Pour voir plus large, vous pouvez consulter ce document lié à un bâtiment témoin dont j'ai pu suivre la construction. Sur le papier et en vrai, c'est super beau et le pdf est fait pour donner envie. Mais il n'aborde pas vraiment les questions qui fâchent et lors d'une présentation publique, l'argumentaire s'est quelque peu effrité devant la réalité. L’interconnexion est difficile, la durée de vie et le coût de maintenance du bâtiment sont difficiles à évaluer et la construction du bâtiment n'a été possible que grâce à l'infrastructure "fossile".


Pour finir, petite vidéo très intéressante sur une solution possible à l’intermittence. C'est original, même s'il va falloir maintenant le démontrer industriellement.
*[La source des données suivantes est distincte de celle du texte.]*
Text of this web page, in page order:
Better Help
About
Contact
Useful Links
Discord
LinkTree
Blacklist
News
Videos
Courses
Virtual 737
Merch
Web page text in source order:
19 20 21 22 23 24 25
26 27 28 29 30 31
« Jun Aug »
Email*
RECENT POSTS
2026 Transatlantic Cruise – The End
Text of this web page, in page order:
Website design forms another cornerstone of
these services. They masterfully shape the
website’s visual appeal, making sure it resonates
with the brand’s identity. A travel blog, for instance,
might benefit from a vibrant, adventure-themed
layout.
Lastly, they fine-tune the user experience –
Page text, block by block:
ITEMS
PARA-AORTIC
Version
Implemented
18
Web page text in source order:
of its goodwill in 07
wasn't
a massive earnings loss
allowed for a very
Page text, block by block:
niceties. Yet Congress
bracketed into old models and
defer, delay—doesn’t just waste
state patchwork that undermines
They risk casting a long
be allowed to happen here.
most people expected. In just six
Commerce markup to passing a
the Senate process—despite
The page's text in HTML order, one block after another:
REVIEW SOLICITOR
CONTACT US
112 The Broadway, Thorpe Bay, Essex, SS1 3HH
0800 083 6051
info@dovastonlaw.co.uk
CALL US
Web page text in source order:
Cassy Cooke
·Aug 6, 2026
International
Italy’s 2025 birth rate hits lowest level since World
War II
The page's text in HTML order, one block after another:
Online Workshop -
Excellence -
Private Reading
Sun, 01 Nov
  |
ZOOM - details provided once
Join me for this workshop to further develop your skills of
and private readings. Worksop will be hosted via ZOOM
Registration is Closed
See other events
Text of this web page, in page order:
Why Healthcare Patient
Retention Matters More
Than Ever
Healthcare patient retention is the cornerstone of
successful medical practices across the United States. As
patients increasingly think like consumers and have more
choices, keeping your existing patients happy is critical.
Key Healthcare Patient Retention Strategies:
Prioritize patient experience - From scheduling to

Traduit par Hervé, vérifié par Wayan, relu par nadine pour le Saker Francophone

Liens

Je profite de cet article de Gail Tverberg pour vous signaler le blog de Mathieu Auzanneau, Oilman qui vient d’ailleurs de sortir une très bonne synthèse de la situation actuelle en deux parties, qui reprend des articles anciens dont je ne peux que vous recommander la lecture.

Notes

  1. En définissant l’énergie nette, certains diront que l’entrée d’énergie devrait être multipliée par un facteur trois avant que la soustraction ne soit faite, parce que l’énergie d’entrée n’est que partiellement comptée dans la plupart des calculs. Une autre variante est que le calcul varie selon le produit énergétique, si l’EROEI a été calculé en utilisant une approche par « tête de puits » ou « point d’utilisation ». Ces variations compliquent encore la confusion quant à l’exactitude des montants qui sont comparables à ceux des autres montants.